◆ **Problem to solve**: Only the text belongs in the copy: repeat each record exactly, without pictures.

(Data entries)
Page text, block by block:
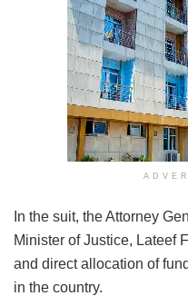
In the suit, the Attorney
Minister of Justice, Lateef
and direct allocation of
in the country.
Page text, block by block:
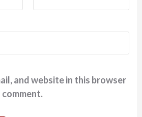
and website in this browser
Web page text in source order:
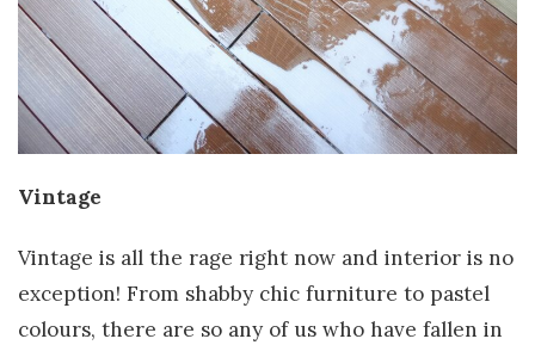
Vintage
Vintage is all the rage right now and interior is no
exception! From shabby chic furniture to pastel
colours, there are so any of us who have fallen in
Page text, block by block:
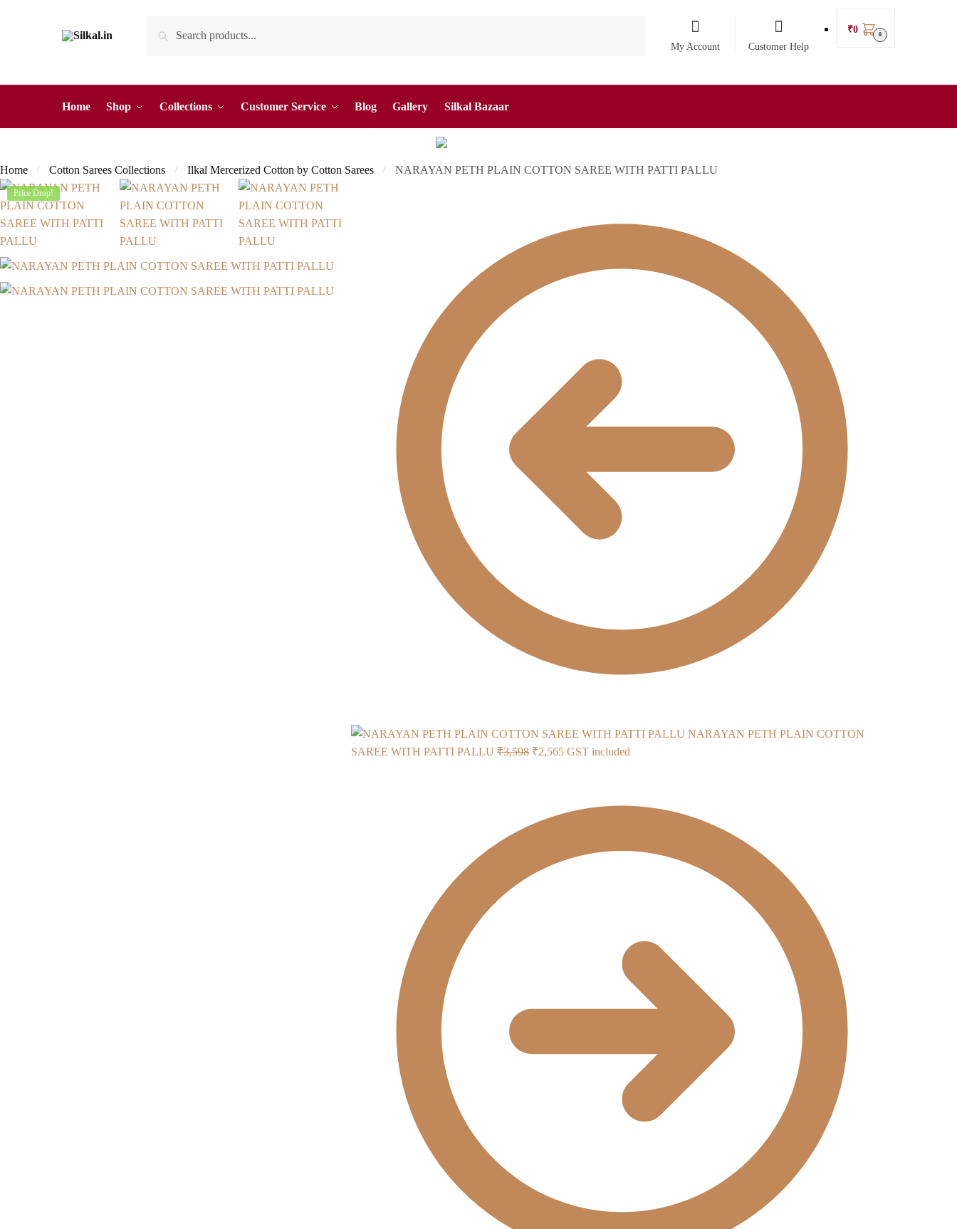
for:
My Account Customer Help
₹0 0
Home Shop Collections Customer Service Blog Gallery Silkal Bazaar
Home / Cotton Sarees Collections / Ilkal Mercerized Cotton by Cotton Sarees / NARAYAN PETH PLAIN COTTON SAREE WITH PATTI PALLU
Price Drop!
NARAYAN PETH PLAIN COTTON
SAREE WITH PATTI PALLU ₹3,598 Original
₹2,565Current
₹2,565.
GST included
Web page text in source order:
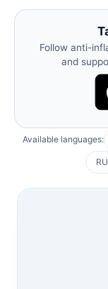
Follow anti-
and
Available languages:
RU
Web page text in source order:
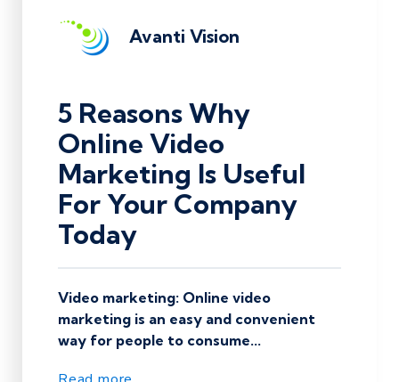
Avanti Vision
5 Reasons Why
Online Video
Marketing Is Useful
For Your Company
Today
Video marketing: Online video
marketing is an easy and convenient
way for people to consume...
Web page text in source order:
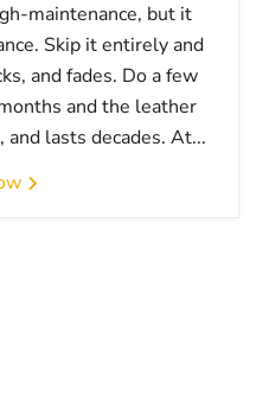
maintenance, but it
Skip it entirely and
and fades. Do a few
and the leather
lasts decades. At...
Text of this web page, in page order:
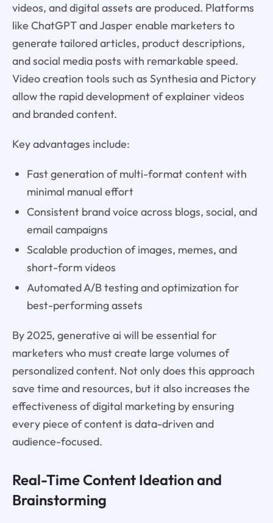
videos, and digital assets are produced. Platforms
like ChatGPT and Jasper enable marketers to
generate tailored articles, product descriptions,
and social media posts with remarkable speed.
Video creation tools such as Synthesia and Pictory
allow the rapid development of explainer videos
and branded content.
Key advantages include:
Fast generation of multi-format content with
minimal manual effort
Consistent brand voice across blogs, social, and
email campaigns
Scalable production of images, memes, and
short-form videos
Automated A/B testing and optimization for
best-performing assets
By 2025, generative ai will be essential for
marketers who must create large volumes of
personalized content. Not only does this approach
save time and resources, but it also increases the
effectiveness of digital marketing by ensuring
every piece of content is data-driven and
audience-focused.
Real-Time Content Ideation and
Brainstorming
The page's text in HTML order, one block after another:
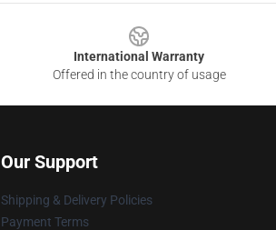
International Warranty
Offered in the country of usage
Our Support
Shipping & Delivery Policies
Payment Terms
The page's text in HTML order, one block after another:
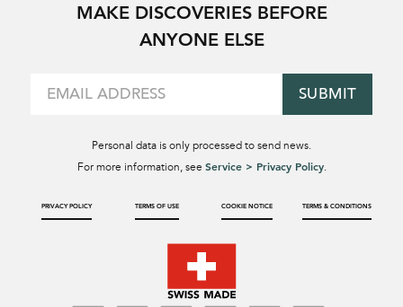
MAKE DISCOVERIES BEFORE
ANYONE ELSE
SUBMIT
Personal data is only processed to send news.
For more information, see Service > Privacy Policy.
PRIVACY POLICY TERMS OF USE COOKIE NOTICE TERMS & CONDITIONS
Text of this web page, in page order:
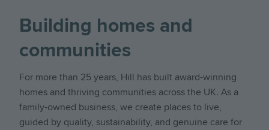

◆ **Exercise result**:
Page text, block by block:
In the suit, the Attorney
Minister of Justice, Lateef
and direct allocation of
in the country.
Page text, block by block:
and website in this browser
Web page text in source order:
Vintage
Vintage is all the rage right now and interior is no
exception! From shabby chic furniture to pastel
colours, there are so any of us who have fallen in
Page text, block by block:
for:
My Account Customer Help
₹0 0
Home Shop Collections Customer Service Blog Gallery Silkal Bazaar
Home / Cotton Sarees Collections / Ilkal Mercerized Cotton by Cotton Sarees / NARAYAN PETH PLAIN COTTON SAREE WITH PATTI PALLU
Price Drop!
NARAYAN PETH PLAIN COTTON
SAREE WITH PATTI PALLU ₹3,598 Original
₹2,565Current
₹2,565.
GST included
Web page text in source order:
Follow anti-
and
Available languages:
RU
Web page text in source order:
Avanti Vision
5 Reasons Why
Online Video
Marketing Is Useful
For Your Company
Today
Video marketing: Online video
marketing is an easy and convenient
way for people to consume...
Web page text in source order:
maintenance, but it
Skip it entirely and
and fades. Do a few
and the leather
lasts decades. At...
Text of this web page, in page order:
videos, and digital assets are produced. Platforms
like ChatGPT and Jasper enable marketers to
generate tailored articles, product descriptions,
and social media posts with remarkable speed.
Video creation tools such as Synthesia and Pictory
allow the rapid development of explainer videos
and branded content.
Key advantages include:
Fast generation of multi-format content with
minimal manual effort
Consistent brand voice across blogs, social, and
email campaigns
Scalable production of images, memes, and
short-form videos
Automated A/B testing and optimization for
best-performing assets
By 2025, generative ai will be essential for
marketers who must create large volumes of
personalized content. Not only does this approach
save time and resources, but it also increases the
effectiveness of digital marketing by ensuring
every piece of content is data-driven and
audience-focused.
Real-Time Content Ideation and
Brainstorming
The page's text in HTML order, one block after another:
International Warranty
Offered in the country of usage
Our Support
Shipping & Delivery Policies
Payment Terms
The page's text in HTML order, one block after another:
MAKE DISCOVERIES BEFORE
ANYONE ELSE
SUBMIT
Personal data is only processed to send news.
For more information, see Service > Privacy Policy.
PRIVACY POLICY TERMS OF USE COOKIE NOTICE TERMS & CONDITIONS
Text of this web page, in page order:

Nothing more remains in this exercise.